PROBLEM TO SOLVE – An exact copy of all the lines below is required, with every image left out.

Stored entries –
════════════════════

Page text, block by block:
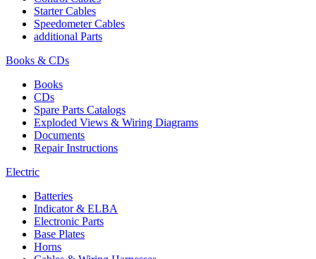
Starter Cables
Speedometer Cables
additional Parts
Books & CDs
Books
CDs
Spare Parts Catalogs
Exploded Views & Wiring Diagrams
Documents
Repair Instructions
Electric
Batteries
Indicator & ELBA
Electronic Parts
Base Plates
Horns
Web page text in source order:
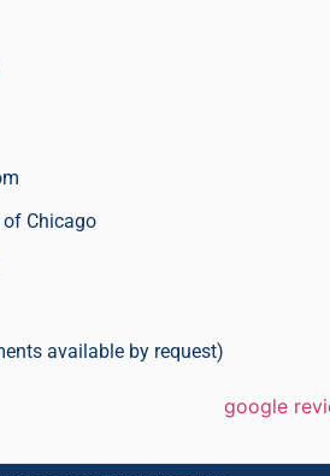
Chicago
available by request)

════════════════════

SOLUTION TO THIS TASK –
Page text, block by block:
Starter Cables
Speedometer Cables
additional Parts
Books & CDs
Books
CDs
Spare Parts Catalogs
Exploded Views & Wiring Diagrams
Documents
Repair Instructions
Electric
Batteries
Indicator & ELBA
Electronic Parts
Base Plates
Horns
Web page text in source order:
Chicago
available by request)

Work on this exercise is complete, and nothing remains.